Mary left the table.

“What is it, Mary?” cried Aunt Emma.

“I'm going across to Bertha,” said Mary, putting on her hat with trembling hands. “It was me Uncle Abel saw. I had Bertha's cape on that night.”

“Oh, Uncle Abel,” cried Aunt Emma, “whatever have you done?”

“Well,” said Uncle Abel, “why didn't she get the writin's as I told her? It's to be hoped she won't make such a fool of herself next time.”

Half an hour later, or thereabouts, Mary sat on Bertha Buckolt's bed, with Bertha beside her and Bertha's arm round her, and they were crying and laughing by turns.

“But-but-why didn't you tell me it was Jim?” said Mary.

“Why didn't you tell me it was Harry, Mary?” asked Bertha. “It would have saved all this year of misery.

“I didn't see Harry Dale at all that night,” said Bertha. “I was—I was crying when Jim left me, and when Harry came along I slipped behind a tree until he was past. And now, look here, Mary, I can't marry Jim until he steadies down, but I'll give him another chance. But, Mary, I'd sooner lose him than you.”

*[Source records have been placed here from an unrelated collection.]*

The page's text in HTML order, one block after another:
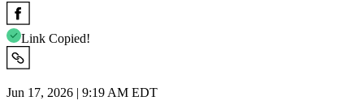
Link Copied!
Jun 17, 2026 | 9:19 AM EDT
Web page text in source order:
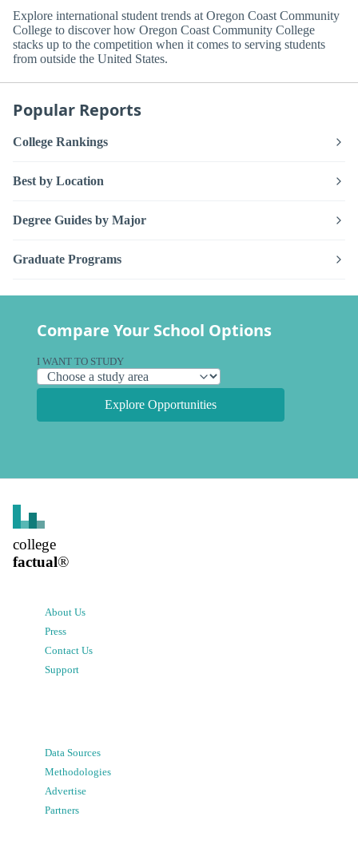
Explore international student trends at Oregon Coast Community
College to discover how Oregon Coast Community College
stacks up to the competition when it comes to serving students
from outside the United States.
Popular Reports
College Rankings
Best by Location
Degree Guides by Major
Graduate Programs
Compare Your School Options
I WANT TO STUDY
Explore Opportunities
college
factual®
About Us
Press
Contact Us
Support
Data Sources
Methodologies
Advertise
Partners
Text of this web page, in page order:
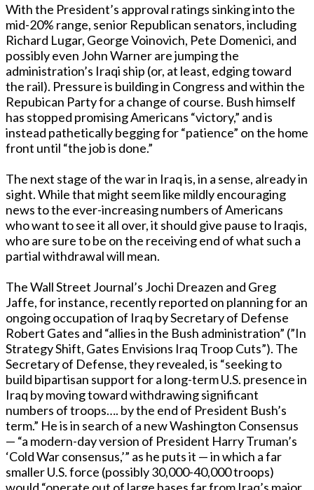
With the President’s approval ratings sinking into the
mid-20% range, senior Republican senators, including
Richard Lugar, George Voinovich, Pete Domenici, and
possibly even John Warner are jumping the
administration’s Iraqi ship (or, at least, edging toward
the rail). Pressure is building in Congress and within the
Repubican Party for a change of course. Bush himself
has stopped promising Americans “victory,” and is
instead pathetically begging for “patience” on the home
front until “the job is done.”
The next stage of the war in Iraq is, in a sense, already in
sight. While that might seem like mildly encouraging
news to the ever-increasing numbers of Americans
who want to see it all over, it should give pause to Iraqis,
who are sure to be on the receiving end of what such a
partial withdrawal will mean.
The Wall Street Journal’s Jochi Dreazen and Greg
Jaffe, for instance, recently reported on planning for an
ongoing occupation of Iraq by Secretary of Defense
Robert Gates and “allies in the Bush administration” (”In
Strategy Shift, Gates Envisions Iraq Troop Cuts”). The
Secretary of Defense, they revealed, is “seeking to
build bipartisan support for a long-term U.S. presence in
Iraq by moving toward withdrawing significant
numbers of troops…. by the end of President Bush’s
term.” He is in search of a new Washington Consensus
— “a modern-day version of President Harry Truman’s
‘Cold War consensus,’” as he puts it — in which a far
smaller U.S. force (possibly 30,000-40,000 troops)

Bertha walked home with Mary, and during the afternoon she took Jim aside and said:

“Look here, Jim, I'll give you another chance—for a year. Now I want you to ride into town and send a telegram to Harry Dale. How long would it take him to get here?”

“He couldn't get here before New Year,” said Jim.

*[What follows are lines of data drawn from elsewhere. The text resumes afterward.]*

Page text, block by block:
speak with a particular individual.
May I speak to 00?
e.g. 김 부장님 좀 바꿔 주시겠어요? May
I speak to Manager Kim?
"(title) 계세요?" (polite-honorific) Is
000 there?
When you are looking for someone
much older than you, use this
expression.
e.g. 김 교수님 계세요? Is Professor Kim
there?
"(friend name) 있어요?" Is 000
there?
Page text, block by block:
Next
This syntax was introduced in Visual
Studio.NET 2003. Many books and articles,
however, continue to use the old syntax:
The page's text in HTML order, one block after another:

“That will do,” said Bertha, and Jim went to catch his horse. Next day Harry's reply came: “Coming”

ACT IV

New Year's Eve. The dance was at Buckolts' this year, but Bertha didn't dance much; she was down by the gate most of the time with little Mary Carey, waiting, and watching the long, white road, and listening for horses' feet, and disappointed often as other horsemen rode by or turned up to the farm.

And in the hot sunrise that morning, within a hundred 'miles of Rocky Rises, a tired, dusty drover camped in the edge of a scrub, boiled his quart-pot, broiled a piece of mutton on the coals, and lay down on the sand to rest an hour or so before pushing on to a cattle station he knew to try and borrow fresh horses. He had ridden all night.

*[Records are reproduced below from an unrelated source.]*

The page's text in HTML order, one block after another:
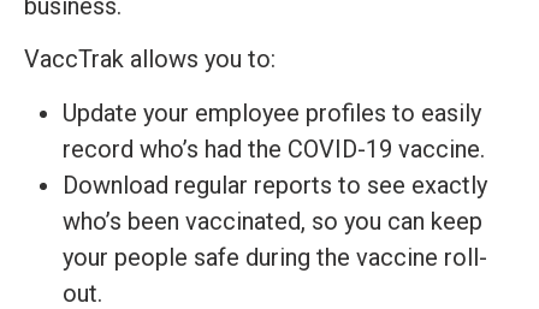
business.
VaccTrak allows you to:
Update your employee profiles to easily
record who’s had the COVID-19 vaccine.
Download regular reports to see exactly
who’s been vaccinated, so you can keep
your people safe during the vaccine roll-
out.
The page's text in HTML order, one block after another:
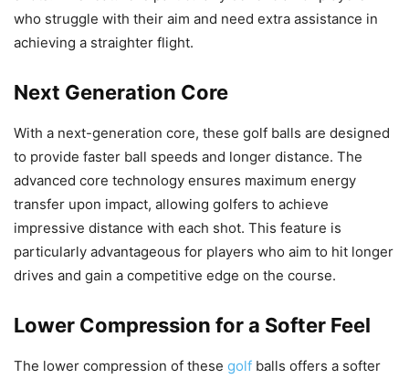
who struggle with their aim and need extra assistance in
achieving a straighter flight.
Next Generation Core
With a next-generation core, these golf balls are designed
to provide faster ball speeds and longer distance. The
advanced core technology ensures maximum energy
transfer upon impact, allowing golfers to achieve
impressive distance with each shot. This feature is
particularly advantageous for players who aim to hit longer
drives and gain a competitive edge on the course.
Lower Compression for a Softer Feel
The lower compression of these golf balls offers a softer

Old Buckolt and Carey and Reid smoked socially under the grape-vines, with bottles of whisky and glasses, and nudged each other and coughed when they wanted to laugh at Old Abel Albury, who was, for about the first time in his life, condescending to explain. He was explaining to them what thund'rin' fools they had been.

Later on they sent a boy on horseback with a bottle of whisky and a message to Ryan, who turned up in time to see the New Year in with them and contradict certain slanders concerning the breed of his bull.

Meanwhile Bertha comforted Mary, and at last persuaded her to go home. “He's sure to be here to-morrow, Mary,” she said, “and you need to look fresh and happy.”

But Mary didn't sleep that night; she was up before daylight, had the kettle on and some chops ready to fry, and at daybreak she was down by the sliprails again. She was turning away for the second time when she heard a clear whistle round the Spur—then the tune of “Willie Riley,” and the hobble-chains and camp-ware on the packhorse jingling to the tune.

She pulled out the rails with eager, trembling hands and leaned against the tree. An hour later a tired drover lay on his back, in his ragged, track-worn clothes and dusty leggings, on Mary's own little bed in the skillion off the living-room, and rested. Mary bustled round getting breakfast ready, and singing softly to herself; once she slipped in, bent over Harry and kissed him gently on the lips, and ran out as he stirred.

“Why, who's that?” exclaimed Uncle Abel, poking round early and catching a glimpse of Harry through the open door.

“It's only Harry, Uncle Abel,” said Mary.

Uncle Abel peered in again to make sure.

“Well, be sure you git the writin's this time,” he said.